Current Major Projects
Since the legalization of same-sex marriage in the United Kingdom (2014) and the United States (2015), heated controversies have erupted over individual service providers’ (bakers’, florists’, photographers’ and bed and breakfasts’) ability to deny goods and services to same-sex couples who wished to marry. In my work with Iain McLean (below), we have proposed different ways of dealing with these controversies. I am developing these models further and intend to publish a series of articles concerning exemptions for service providers in US and UK law, as well as under the law of other jurisdictions.
The UK constitution is famously not entrenched; indeed, one of the fundamental principles of the UK constitution is that Parliament can make or unmake any law whatever. In my recent research I attempt to qualify this principle, not just in terms of the European Communities Act 1972, the Human Rights Act 1998, and devolution to Scotland and Wales, but to ground entrenchment more historically. The UK Supreme Court has labelled certain statutes as ‘constitutional’. What makes them this way? Magna Carta, The Bill of Rights 1688, and the Treaties of Union 1706/07 include language purporting to entrench law permanently. Understanding entrenchment in the UK constitution involves understanding both why these statutes include the language that they do and what implications lawyers can (or should) draw from that language.
Religious Establishment in Britain
I am in the process of re-writing my D.Phil thesis as a monograph. It addressed changes in the constitutional status of the three national churches in the United Kingdom during the period from 1919-1921: the Church Assembly (Powers) Act, 1919; the Welsh Church (Temporalities) Act, 1919; and the Church of Scotland Act, 1921. The status of all three national churches was altered by the post-World War I Lloyd George coalition, but in different ways. The puzzle was to find out why they were different but why all of the changes took place in such a short time. The answer to the first question had to do with the differing internal structures of the churches and the national environments in which they existed; the answer to the second was the sudden change in the price of grain during World War I.

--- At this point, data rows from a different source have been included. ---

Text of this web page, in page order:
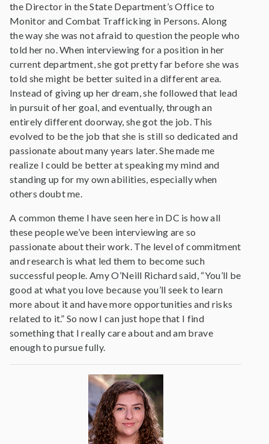
the Director in the State Department’s Office to
Monitor and Combat Trafficking in Persons. Along
the way she was not afraid to question the people who
told her no. When interviewing for a position in her
current department, she got pretty far before she was
told she might be better suited in a different area.
Instead of giving up her dream, she followed that lead
in pursuit of her goal, and eventually, through an
entirely different doorway, she got the job. This
evolved to be the job that she is still so dedicated and
passionate about many years later. She made me
realize I could be better at speaking my mind and
standing up for my own abilities, especially when
others doubt me.
A common theme I have seen here in DC is how all
these people we’ve been interviewing are so
passionate about their work. The level of commitment
and research is what led them to become such
successful people. Amy O’Neill Richard said, “You’ll be
good at what you love because you’ll seek to learn
more about it and have more opportunities and risks
related to it.” So now I can just hope that I find
something that I really care about and am brave
enough to pursue fully.
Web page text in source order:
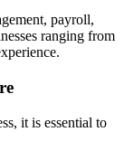
payroll,
ranging from
it is essential to
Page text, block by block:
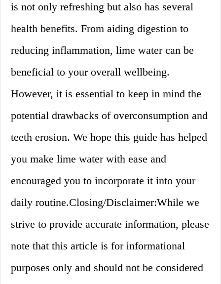
is not only refreshing but also has several
health benefits. From aiding digestion to
reducing inflammation, lime water can be
beneficial to your overall wellbeing.
However, it is essential to keep in mind the
potential drawbacks of overconsumption and
teeth erosion. We hope this guide has helped
you make lime water with ease and
encouraged you to incorporate it into your
daily routine.Closing/Disclaimer:While we
strive to provide accurate information, please
note that this article is for informational
purposes only and should not be considered
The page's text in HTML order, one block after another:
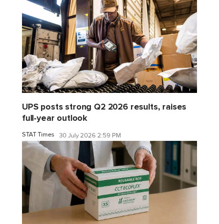
UPS posts strong Q2 2026 results, raises
full-year outlook
STAT Times 30 July 2026 2:59 PM
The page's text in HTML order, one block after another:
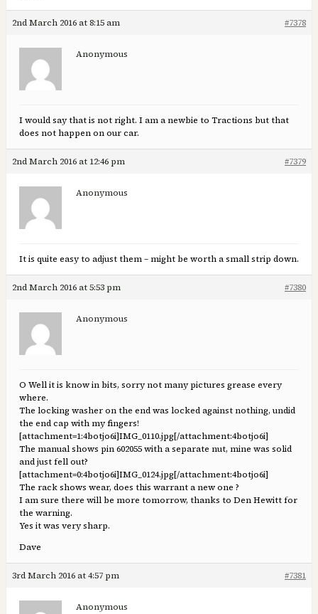
2nd March 2016 at 8:15 am #7378
Anonymous
I would say that is not right. I am a newbie to Tractions but that
does not happen on our car.
2nd March 2016 at 12:46 pm #7379
Anonymous
It is quite easy to adjust them – might be worth a small strip down.
2nd March 2016 at 5:53 pm #7380
Anonymous
O Well it is know in bits, sorry not many pictures grease every
where.
The locking washer on the end was locked against nothing, undid
the end cap with my fingers!
[attachment=1:4botjo6i]IMG_0110.jpg[/attachment:4botjo6i]
The manual shows pin 602055 with a separate nut, mine was solid
and just fell out?
[attachment=0:4botjo6i]IMG_0124.jpg[/attachment:4botjo6i]
The rack shows wear, does this warrant a new one ?
I am sure there will be more tomorrow, thanks to Den Hewitt for
the warning.
Yes it was very sharp.
Dave
3rd March 2016 at 4:57 pm #7381
Anonymous

Iain McLean and I have collaborated a great deal since I completed my D.Phil. in 2009.
In 2013 we published a short book on this history of marriage law in the United Kingdom (and beyond). That project has already resulted in a number of blog posts and a submission to the Government Equalities Office in connection with its consultation on same-sex marriage.

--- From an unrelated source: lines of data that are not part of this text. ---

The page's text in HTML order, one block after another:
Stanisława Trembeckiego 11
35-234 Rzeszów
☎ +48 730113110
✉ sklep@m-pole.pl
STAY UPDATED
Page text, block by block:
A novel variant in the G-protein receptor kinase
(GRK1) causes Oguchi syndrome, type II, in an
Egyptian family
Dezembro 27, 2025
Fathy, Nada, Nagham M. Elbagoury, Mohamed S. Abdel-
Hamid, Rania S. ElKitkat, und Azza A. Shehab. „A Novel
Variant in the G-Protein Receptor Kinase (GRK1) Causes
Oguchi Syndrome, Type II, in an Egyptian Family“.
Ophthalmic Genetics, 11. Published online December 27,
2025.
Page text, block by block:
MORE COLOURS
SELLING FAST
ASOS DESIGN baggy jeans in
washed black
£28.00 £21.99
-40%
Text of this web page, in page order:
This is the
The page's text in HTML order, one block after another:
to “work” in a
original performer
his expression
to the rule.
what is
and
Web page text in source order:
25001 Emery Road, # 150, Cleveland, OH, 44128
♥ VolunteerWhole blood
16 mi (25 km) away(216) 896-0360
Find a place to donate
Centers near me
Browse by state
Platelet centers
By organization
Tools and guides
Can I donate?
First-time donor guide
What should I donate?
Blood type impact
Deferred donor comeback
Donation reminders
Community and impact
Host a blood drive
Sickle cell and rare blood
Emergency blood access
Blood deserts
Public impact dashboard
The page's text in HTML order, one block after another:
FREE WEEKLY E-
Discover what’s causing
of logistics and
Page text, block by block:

Iain and I have written a series of articles, which have been published in law reviews in the United States:
- ‘Secularity and Secularism in the United Kingdom: On the Way to the First Amendment’ Brigham Young University Law Review 2011:637;
- ‘Entrenching the Establishment and Free Exercise of Religion in the UK Constitution’ International Journal of Constitutional Law 9(1):230 (2011); and
- ‘Adam Smith at the Constitutional Convention’ Loyola Law Review 56:95 (2010)

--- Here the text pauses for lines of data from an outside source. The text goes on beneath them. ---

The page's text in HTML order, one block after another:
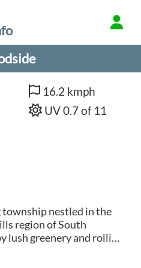
16.2 kmph
UV 0.7 of 11
township nestled in the
region of South
lush greenery and rolling
for its tranquil
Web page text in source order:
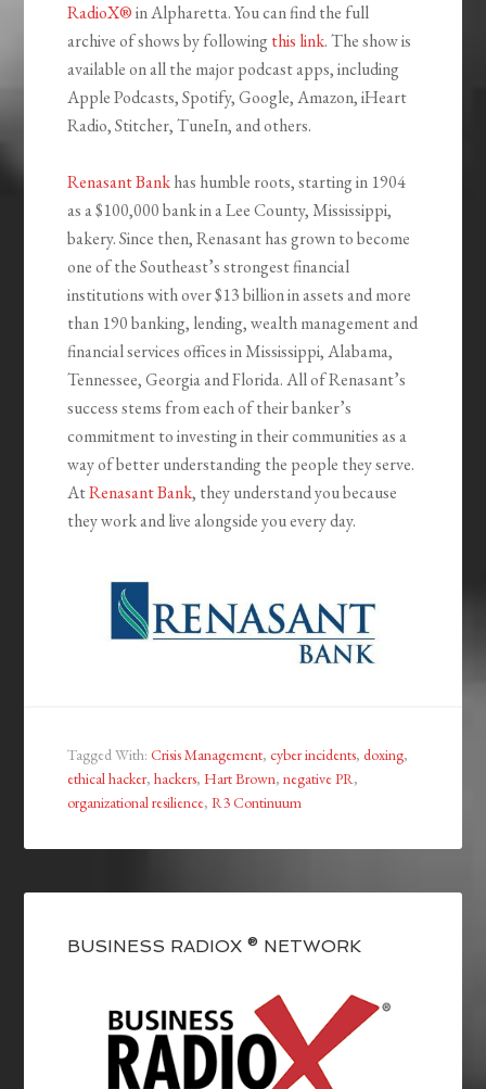
RadioX®in Alpharetta. You can find the full
archive of shows by following this link. The show is
available on all the major podcast apps, including
Apple Podcasts, Spotify, Google, Amazon, iHeart
Radio, Stitcher, TuneIn, and others.
Renasant Bankhas humble roots, starting in 1904
as a $100,000 bank in a Lee County, Mississippi,
bakery. Since then, Renasant has grown to become
one of the Southeast’s strongest financial
institutions with over $13 billion in assets and more
than 190 banking, lending, wealth management and
financial services offices in Mississippi, Alabama,
Tennessee, Georgia and Florida. All of Renasant’s
success stems from each of their banker’s
commitment to investing in their communities as a
way of better understanding the people they serve.
AtRenasant Bank, they understand you because
they work and live alongside you every day.
Tagged With:Crisis Management,cyber incidents,doxing,
ethical hacker,hackers, Hart Brown,negative PR,
organizational resilience,R3 Continuum
BUSINESS RADIOX ® NETWORK
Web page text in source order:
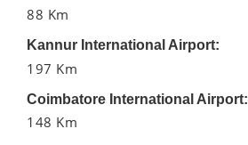
88 Km
Kannur International Airport:
197 Km
Coimbatore International Airport:
148 Km

These are primarily concerned with the ongoing debate about the optimal level of church/state integration or separation and the historical roots from which that relationship derives. I have also published individually on the question of religious markets: ‘Rational Choice, Religion and the Marketplace: Where Does Adam Smith Fit In?’ Journal for the Scientific Study of Religion 48(1):186 (2009).
I am interested in:
- The religious affiliations of members of the UK Parliament during the inter-war period;
- The abdication of Edward VIII from the throne in 1936; and
- The application of rational choice methodology to history (amongst other things).